Thermal Management

Development of a High-Efficiency, Compact Vehicular Radiator

Funded by US Army TARDEC

Project Summary
One critical challenge for current military vehicles is the development of efficient and compact thermal management systems that meet increasingly demanding heat dissipation requirements. This Army SBIR project is to develop a high-efficient, compact vehicular radiator to provide adequate cooling for military vehicle engines particularly in harsh environments. The successful development of the proposed vehicular radiator will enable the design of military ground vehicles in order to provide reliable mobility and other performance requirements under various vehicle operating conditions.

Aegis Technology Inc. has well demonstrated the technical feasibility of the proposed thermal management system in Phase I. In this Phase II project, we have focused on the following work: (1) Analysis of Army vehicle thermal management requirements, and identification of the development direction for Phase II; (2) Modeling and simulation, which included evaluating thermal performance of various designs, identification of key technical parameters, and evaluating the selection of materials; (3) Design, prototyping, and testing of small-scale radiator units to establish the processing procedures and resulting optimization of the design parameters; and (4) Design, prototyping, and testing of full-scale radiator units based on modeling and the results of testing with small-scale prototypes. The ultimate goal is to demonstrate and integrate the optimized radiator into Army vehicle thermal management systems.
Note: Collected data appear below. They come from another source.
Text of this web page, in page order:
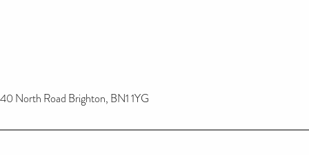
40 North Road Brighton, BN1 1YG
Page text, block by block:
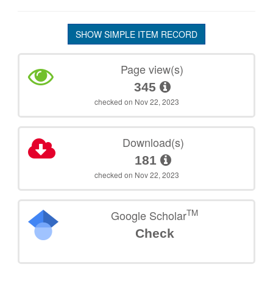
SHOW SIMPLE ITEM RECORD
Page view(s)
345
checked on Nov 22, 2023
Download(s)
181
checked on Nov 22, 2023
Google ScholarTM
Check
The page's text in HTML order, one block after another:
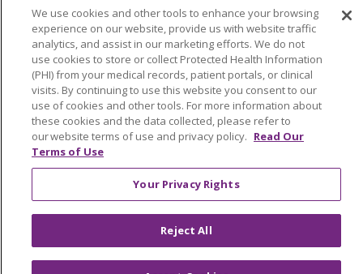
Classes & Events
Health and Wellness
Medical Records
MyChart Login
Price Estimate
Price Transparency
Virtual Care
We use cookies and other tools to enhance your browsing
experience on our website, provide us with website traffic
analytics, and assist in our marketing efforts. We do not
use cookies to store or collect Protected Health Information
(PHI) from your medical records, patient portals, or clinical
visits. By continuing to use this website you consent to our
use of cookies and other tools. For more information about
these cookies and the data collected, please refer to
our website terms of use and privacy policy. Read Our
Terms of Use
Your Privacy Rights
Reject All
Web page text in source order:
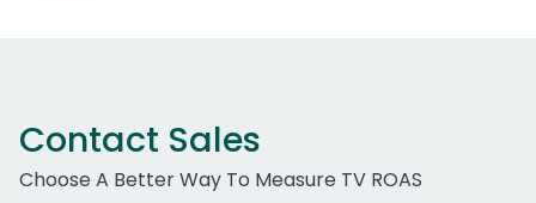
Contact Sales
Choose A Better Way To Measure TV ROAS
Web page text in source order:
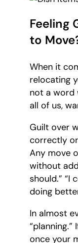
Feeling
to
When it
relocating
not a word
all of us,
Guilt over
correctly
Any move
without
should.” “I
doing
In almost
once your
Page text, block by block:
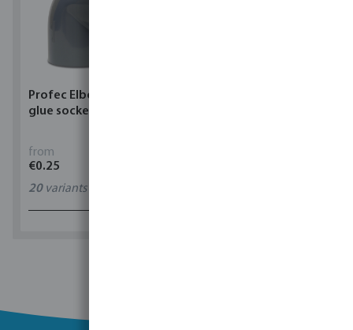
Profec Elbow 90° PVC-U
glue socket grey
from
€0.25
20variants
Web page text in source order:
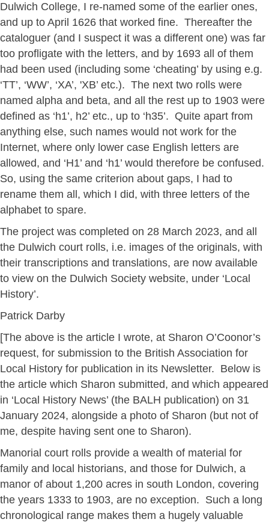
Dulwich College, I re-named some of the earlier ones,
and up to April 1626 that worked fine. Thereafter the
cataloguer (and I suspect it was a different one) was far
too profligate with the letters, and by 1693 all of them
had been used (including some ‘cheating’ by using e.g.
‘TT’, ‘WW’, ‘XA’, 'XB’ etc.). The next two rolls were
named alpha and beta, and all the rest up to 1903 were
defined as ‘h1’, h2’ etc., up to ‘h35’. Quite apart from
anything else, such names would not work for the
Internet, where only lower case English letters are
allowed, and ‘H1’ and ‘h1’ would therefore be confused.
So, using the same criterion about gaps, I had to
rename them all, which I did, with three letters of the
alphabet to spare.
The project was completed on 28 March 2023, and all
the Dulwich court rolls, i.e. images of the originals, with
their transcriptions and translations, are now available
to view on the Dulwich Society website, under ‘Local
History’.
Patrick Darby
[The above is the article I wrote, at Sharon O’Coonor’s
request, for submission to the British Association for
Local History for publication in its Newsletter. Below is
the article which Sharon submitted, and which appeared
in ‘Local History News’ (the BALH publication) on 31
January 2024, alongside a photo of Sharon (but not of
me, despite having sent one to Sharon).
Manorial court rolls provide a wealth of material for
family and local historians, and those for Dulwich, a
manor of about 1,200 acres in south London, covering
the years 1333 to 1903, are no exception. Such a long
chronological range makes them a hugely valuable

Design work started with analysis of the baseline radiator to establish initial design parameters such as fin and tube dimensions. Then evaluation and optimization were performed using small-scale designs that are more ecomical and easier for prototyping and testing. For modeling and simulation, both finite element analysis (FEA) and analytical thermal computations were conducted and compared. It was indicated that FEA results were very close to those from analytical thermal analysis. Therefore, analytical thermal analysis was used for the evaluation of various designs and for design optimization. Prototyping was conducted based on modeling and simulation results. Small-scale prototyping was conducted first and tested. Based on the testing results on small-scale prototypes, prototyping of full-scale radiators was performed.

During this Phase II development, a total of seven full-scale radiator prototypes have been fabricated using optimized designs and simulation results. These prototypes were tested at the U.S. Army Tank Automotive Research, Development and Engineering Center (TARDEC). Testing results showed that prototypes based on bar and plate design had promising heat rejection value, with one bar and plate radiator having heat rejection that exceeds the program objective by 2%. Furthermore, vehicle weight is expected to be reduced substantially by using the Aegis bar and plate radiator, leading to further performance enhancement. Currently, further optimization on bar and plate radiator is ongoing.